Liposomen neigen bei Langzeitlagerung bei Raumtemperatur oder 4°C zur Koagulation. Das bedeutet, dass sich die Größenverteilung der Liposomen zu größeren Liposomen hin verschiebt, was negative Auswirkungen auf die Transfektionseffizienz haben kann. Das Einfrieren und Auftauen von Lipiden (Freeze-Thaw) wird häufig auch zur Herstellung von Liposomen verwendet und kann daher für manche Reagentien auch dazu verwendet werden, die ideale Liposomengrößenverteilung wiederherzustellen. Dazu wird das Transfektionsreagenz im Gefrierschrank eingefroren und anschließend bei Raumtemperatur wieder aufgetaut. Anschließend wird sanft gevortext und das Reagenz wieder bei 4°C gelagert. Es wird empfohlen einen solchen Freeze-Thaw-Zyklus für die METAFECTENE Serie (METAFECTENE®, METAFECTENE® PRO, METAFECTENE® SI) und dem K2® Transfection Reagent/K4® Transfection Reagent vor der ersten Anwendung und anschließend alle 2 Monate durchzuführen.

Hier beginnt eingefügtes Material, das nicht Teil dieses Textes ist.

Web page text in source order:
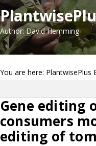
Author: David Hemming
You are here: PlantwisePlus
Gene editing
consumers
editing of
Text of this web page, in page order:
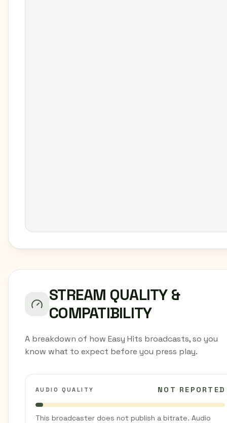
STREAM QUALITY &
COMPATIBILITY
A breakdown of how Easy Hits broadcasts, so you
know what to expect before you press play.
AUDIO QUALITY NOT REPORTED
This broadcaster does not publish a bitrate. Audio
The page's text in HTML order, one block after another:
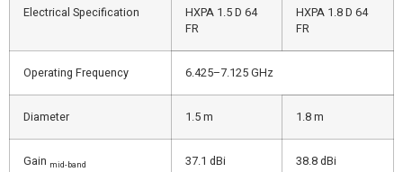
Electrical Specification
HXPA 1.5 D 64
FR
HXPA 1.8 D 64
FR
Operating Frequency 6.425–7.125 GHz
Diameter 1.5 m 1.8 m
Gain mid-band 37.1 dBi 38.8 dBi
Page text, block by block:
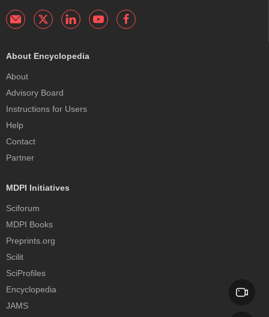
About Encyclopedia
About
Advisory Board
Instructions for Users
Help
Contact
Partner
MDPI Initiatives
Sciforum
MDPI Books
Preprints.org
Scilit
SciProfiles
Encyclopedia
JAMS
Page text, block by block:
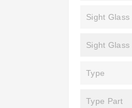
Sight
Sight
Type
Type Part
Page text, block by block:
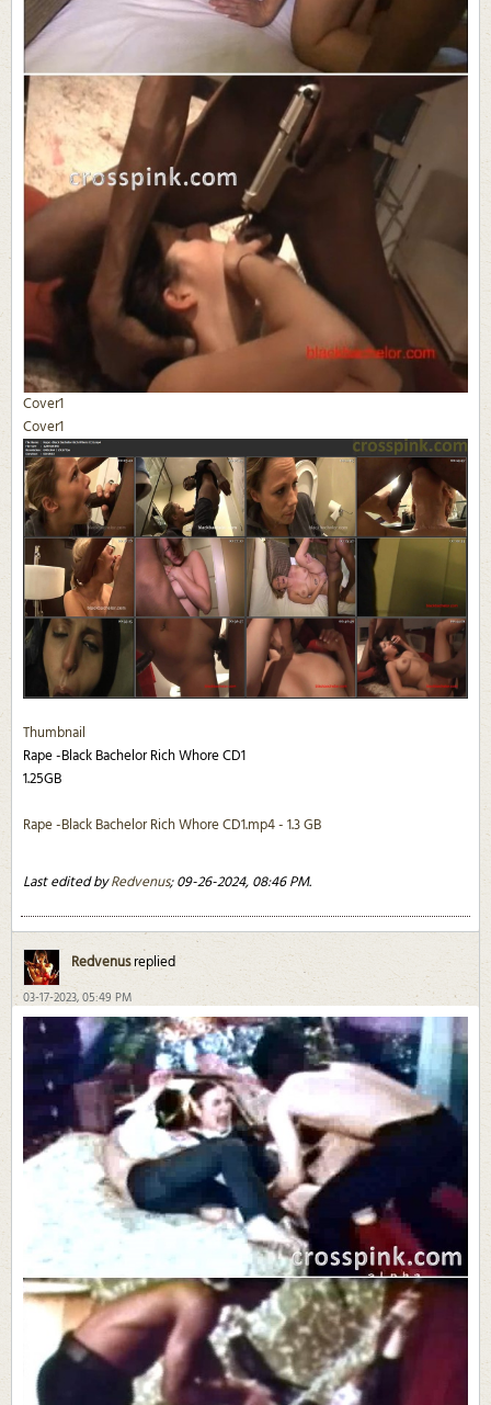
Cover1
Cover1
Thumbnail
Rape -Black Bachelor Rich Whore CD1
1.25GB
Rape -Black Bachelor Rich Whore CD1.mp4 - 1.3 GB
Last edited byRedvenus;09-26-2024, 08:46 PM.
Redvenusreplied
03-17-2023, 05:49 PM
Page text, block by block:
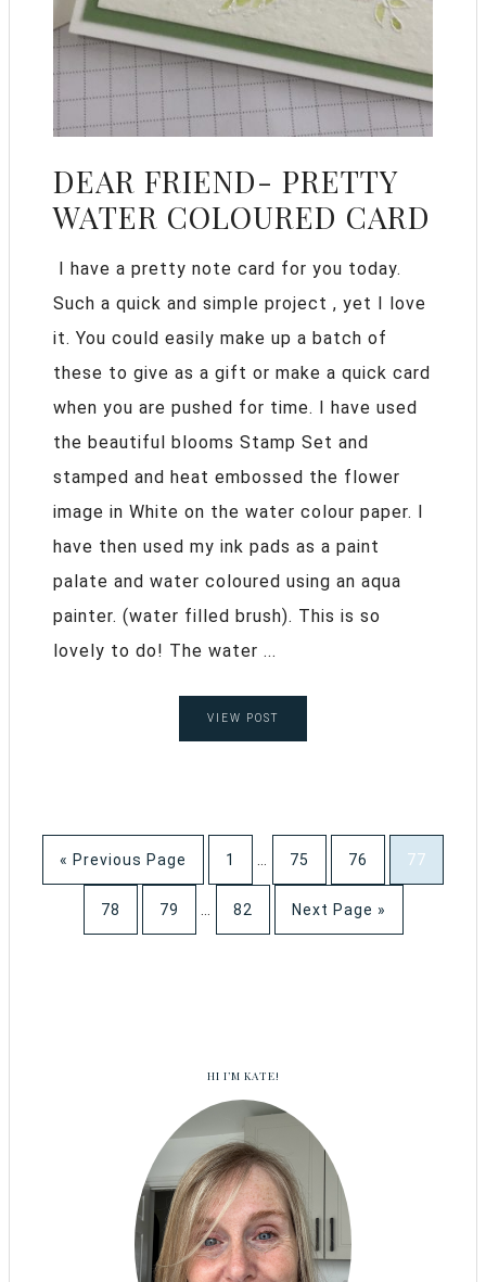
DEAR FRIEND- PRETTY
WATER COLOURED CARD
I have a pretty note card for you today.
Such a quick and simple project , yet I love
it. You could easily make up a batch of
these to give as a gift or make a quick card
when you are pushed for time. I have used
the beautiful blooms Stamp Set and
stamped and heat embossed the flower
image in White on the water colour paper. I
have then used my ink pads as a paint
palate and water coloured using an aqua
painter. (water filled brush). This is so
lovely to do! The water ...
VIEW POST
« Previous Page 1 … 75 76 77
78 79 … 82 Next Page »
HI I’M KATE!
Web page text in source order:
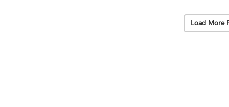
Load More
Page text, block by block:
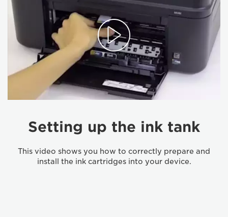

Grundsätzlich neigen geladene Moleküle, wie Nukleinsäuren und kationische Lipide oder Polymere an Glas- und Plastikoberflächen zu adhäsieren. Während bei hochkonzentrierten Lösungen der dadurch eintretende Massenverlust vernachlässigbar ist, liegen die Verhältnisse bei verdünnten Lösungen, wie sie zur Lipoplexbildung verwendet werden anders. Nach unserer Erfahrung lässt sich dieser Effekt nicht vermeiden. Unter den zur Verfügung stehenden Materialien für ein Gefäß zur Lipoplexbildung schneidet Polypropylen noch am besten ab (vor Polystyrol und Glas). Es ist daher darauf zu achten, die Standzeiten der verdünnten Lösungen so kurz wie möglich zu halten. Auch Lipoplexe neigen dazu an Plastikoberflächen zu adhäsieren. Lipoplexe neigen zusätzlich dazu zu „altern“. Das heißt es kommt zur Aggregation der Lipopolexe zu größeren Einheiten, die von den Zellen durch Endozytose nicht mehr aufgenommen werden können. Damit sinkt ihre Transfektionsfähigkeit. Somit sollte nach der Lipoplexbildung so zügig wie möglich mit den Arbeiten fortgefahren werden.